He had a couple of 4 point games earlier in the season too. You also might want to check out this (http://www.82games.com/rolandratings0405.htm) shows you just how valuable Carter is to his team.


----------



## sheefo13 (Jul 13, 2002)

yeah, he is pretty overrated.......


----------



## jokeaward (May 22, 2003)

- We do have a first-round pick in the 2005 draft. The Joe Smith punishment is over.
- I really don't want Jalen Rose even if we're totally capped out.
- I would welcome Vince. Hell if Vince still thought he was the **** and should be the man, KG would still lead vocally and by his play if not by his FGA. Then again Cassell, Spree, and KG took MORE shots than 02-03 and KG's numbers went up. 
- I'd go crazy if we just had to give up Spree. And he'd love it in Toronto. 
- None of this will be done by Toronto. Bosh and... cap-room? Ryan Gomes?
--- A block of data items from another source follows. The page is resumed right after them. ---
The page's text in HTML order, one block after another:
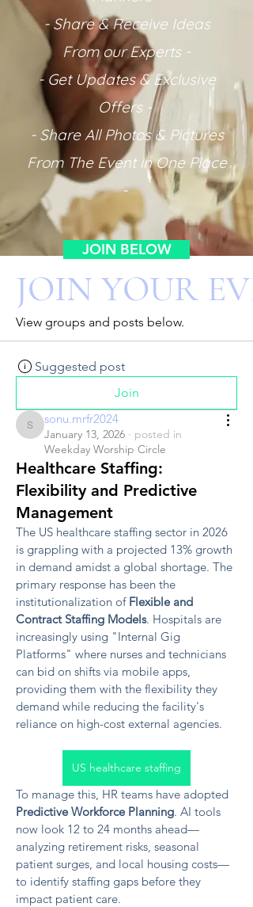
- Share & Receive Ideas
From our Experts -
- Get Updates & Exclusive
Offers -
- Share All Photos & Pictures
From The Event in One Place
-
JOIN BELOW
JOIN YOUR
View groups and posts below.
Suggested post
Join
sonu.mrfr2024
sonu.mrfr2024
January 13, 2026 · posted in
Weekday Worship Circle
Healthcare Staffing:
Flexibility and Predictive
Management
The US healthcare staffing sector in 2026
is grappling with a projected 13% growth
in demand amidst a global shortage. The
primary response has been the
institutionalization of Flexible and
Contract Staffing Models. Hospitals are
increasingly using "Internal Gig
Platforms" where nurses and technicians
can bid on shifts via mobile apps,
providing them with the flexibility they
demand while reducing the facility's
reliance on high-cost external agencies.
US healthcare staffing
Predictive Workforce Planning. AI tools
now look 12 to 24 months ahead—
analyzing retirement risks, seasonal
patient surges, and local housing costs—
to identify staffing gaps before they
impact patient care.
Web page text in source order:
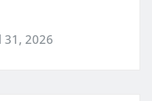
31, 2026
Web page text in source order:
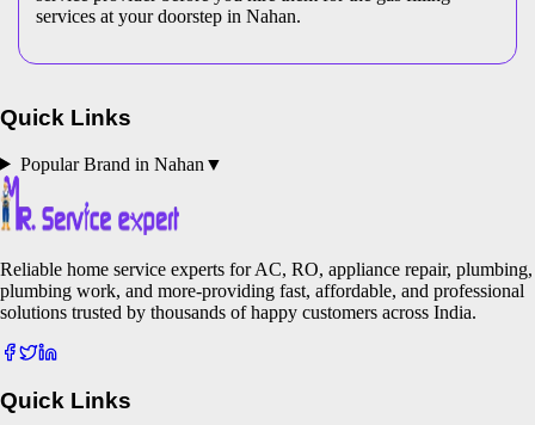
services at your doorstep in Nahan.
Quick Links
Popular Brand in Nahan ▼
Reliable home service experts for AC, RO, appliance repair, plumbing,
plumbing work, and more-providing fast, affordable, and professional
solutions trusted by thousands of happy customers across India.
Quick Links
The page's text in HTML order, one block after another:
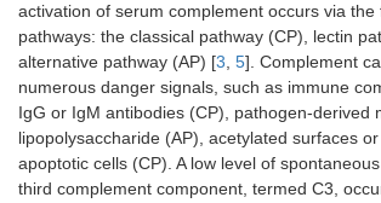
activation of serum complement occurs via the
pathways: the classical pathway (CP), lectin
alternative pathway (AP) [3 5]. Complement
numerous danger signals, such as immune
IgG or IgM antibodies (CP), pathogen-derived
lipopolysaccharide (AP), acetylated surfaces
apoptotic cells (CP). A low level of
third complement component, termed C3,
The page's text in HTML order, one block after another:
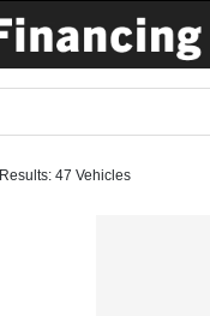
Results: 47 Vehicles
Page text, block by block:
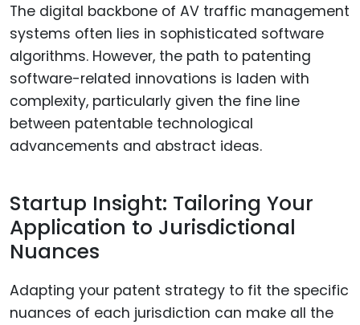
The digital backbone of AV traffic management
systems often lies in sophisticated software
algorithms. However, the path to patenting
software-related innovations is laden with
complexity, particularly given the fine line
between patentable technological
advancements and abstract ideas.
Startup Insight: Tailoring Your
Application to Jurisdictional
Nuances
Adapting your patent strategy to fit the specific
nuances of each jurisdiction can make all the
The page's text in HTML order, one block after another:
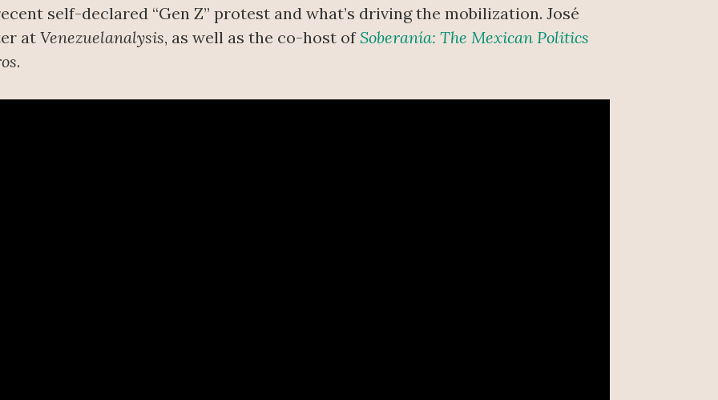
self-declared “Gen Z” protest and what’s driving the mobilization. José
at Venezuelanalysis, as well as the co-host of Soberanía: The Mexican Politics
.
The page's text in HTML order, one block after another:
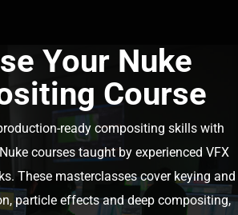
Your Nuke
Course
ready compositing skills with
courses taught by experienced VFX
These masterclasses cover keying and
particle effects and deep compositing,
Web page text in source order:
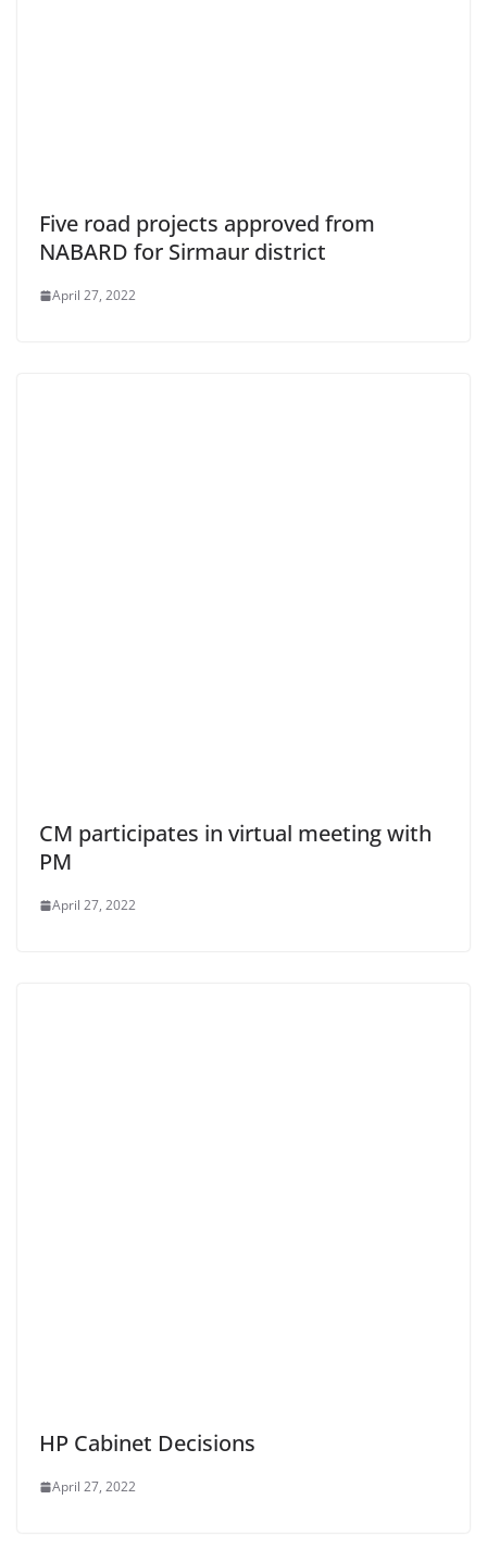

I can actually see an imrpovement with things running through Bosh, Alston, maybe Mo Pete and Rose, but this seems like something Toronto will pass on.
- Damn, we need Sam or a PG of his class. Hudson is not looking very heady.


----------



## sheefo13 (Jul 13, 2002)

Yeah hud is looking very sluggish but here is the thing. We cant afford vince not scoring above 15. We would have to go back to relying on kg for all the scoring. Plus he really doesnt have a jump shot


----------



## DaBigTicketKG21 (Apr 27, 2003)

Carter and KG would be so exciting. Dunkfest everynight. If Vince will drive to the hole, which I believe he will when he switches teams, no one will be able to stop both of them. We all know KG makes players better, Vince will florish with KG. By the way, they are close firends. Kidd is close friends with KG too.


----------